Liputan6.com, Samarinda - Wacana penutupan sementara alur Sungai Mahakam pasca insiden tabrakan kapal tongkang yang merusak bagian bawah Jembatan Mahakam mendapat tanggapan serius dari DPRD Kalimantan Timur. Wakil Ketua Komisi III DPRD Kaltim, Akhmed Reza Fachlevi, mengingatkan agar setiap keputusan menyangkut jalur strategis ini harus mempertimbangkan secara cermat aspek keselamatan sekaligus dampak sosial dan ekonomi.
Menurutnya, Sungai Mahakam bukan sekadar alur sungai biasa. Sungai di provinsi yang sebagian wilayahnya akan menjadi Ibu Kota Nusantara ini merupakan urat nadi ekonomi dan memiliki dampak luas.
“Keselamatan warga tentu prioritas, tetapi kita juga harus memikirkan konsekuensi dari penutupan alur sungai ini,” ujar Reza saat ditemui di Samarinda, Selasa (30/4/2025).
Reza menegaskan otoritas pengelolaan Mahakam tidak berada di tingkat daerah. Sehingga kewenangan daerah hanya sebatas memberi usulan atau bahkan hanya rekomendasi.
“Sisi darat merupakan kewenangan Kementerian PUPR, sementara sisi perairan di bawah Kementerian Perhubungan. DPRD hanya bisa memberi usulan dan rekomendasi, bukan pengambil keputusan,” jelasnya.
Insiden yang memicu perdebatan ini terjadi pada Minggu (28/4/2025) lalu, saat sebuah kapal tongkang bermuatan batu bara menabrak tiang penyangga Jembatan Mahakam di Samarinda.
Peristiwa itu menyebabkan kerusakan struktur jembatan dan sempat mengganggu lalu lintas kendaraan serta pelayaran di sekitar lokasi. Tabrakan ini juga memicu kekhawatiran akan keselamatan pengguna jembatan dan pelaku pelayaran sungai.
Kaji Penutupan Alur Sungai Mahakam
Menanggapi usulan penutupan sementara alur sungai, Reza menilai langkah tersebut perlu dikaji secara menyeluruh. Ia menyampaikan bahwa potensi kerugian dari penutupan Mahakam sangat besar.
“Jika sungai Mahakam ditutup total, dampaknya bisa sangat luas. Distribusi batu bara akan terganggu, jetty dan ponton yang tidak terpakai bisa rusak, bahkan terbakar karena penumpukan. Ini tidak hanya akan memukul industri energi, tapi juga berimbas langsung ke ribuan pekerja di sektor pelayaran, logistik, hingga masyarakat sekitar yang bergantung pada aktivitas sungai,” papar Reza.
Tak hanya itu, dampaknya juga akan berimbas pada penerimaan negara.
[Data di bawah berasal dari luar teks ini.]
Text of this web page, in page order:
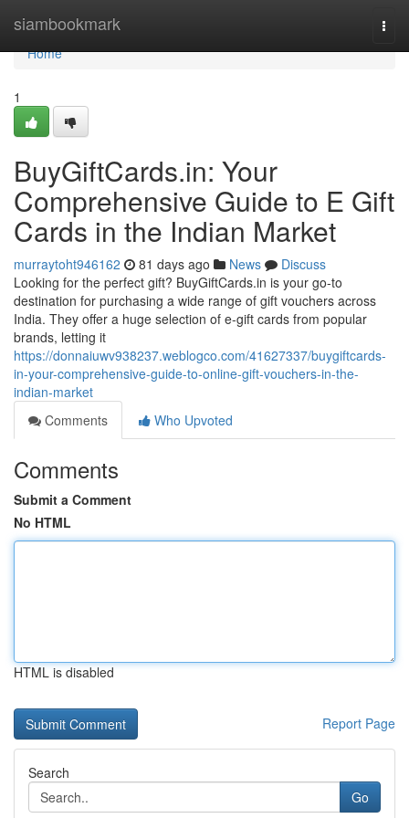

Sebab sektor batu bara menjadi penyumbang besar pada penerimaan negara bukan pajak (PNBP).
“Kalau distribusi terganggu, pendapatan negara akan turun. Ini bukan hanya soal Kaltim, tapi bisa berdampak ke neraca nasional,” sambungnya.
Selain kerugian ekonomi, Reza juga menilai ada dampak reputasi yang perlu diperhitungkan.
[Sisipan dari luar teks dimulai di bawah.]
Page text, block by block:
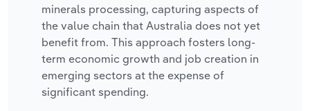
minerals processing, capturing aspects of
the value chain that Australia does not yet
benefit from. This approach fosters long-
term economic growth and job creation in
emerging sectors at the expense of
significant spending.

“Jika jalur pelayaran strategis seperti Mahakam ditutup tanpa solusi yang tepat, bisa muncul anggapan bahwa negara tidak mampu menjamin keselamatan dan kelancaran jalur logistiknya sendiri. Ini bisa berdampak ke investasi dan kepercayaan internasional,” ujarnya.
Meski demikian, Reza tidak menutup mata terhadap perlunya tindakan serius terhadap insiden tersebut. Ia mendorong aparat penegak hukum untuk menindak tegas pihak yang bertanggung jawab.
“Proses hukum harus berjalan. Kejar pelaku tabrakan, selidiki nakhoda, ABK, bahkan pemilik perusahaan. Bila perlu cabut izin operasional dan sita kapal. Penegakan hukum harus tegas agar ada efek jera,” tegasnya.
Ia juga menegaskan bahwa yang harus diberi sanksi adalah pelaku, bukan masyarakat atau sektor ekonomi secara keseluruhan.
“Jangan sampai karena ulah satu pihak, masyarakat luas yang tidak tahu-menahu justru ikut menanggung akibatnya,” tutup Reza.
Sejauh ini, proses investigasi terhadap insiden masih berlangsung. Belum ada pernyataan resmi dari Kementerian Perhubungan terkait usulan penutupan sungai maupun tindakan terhadap perusahaan pemilik tongkang.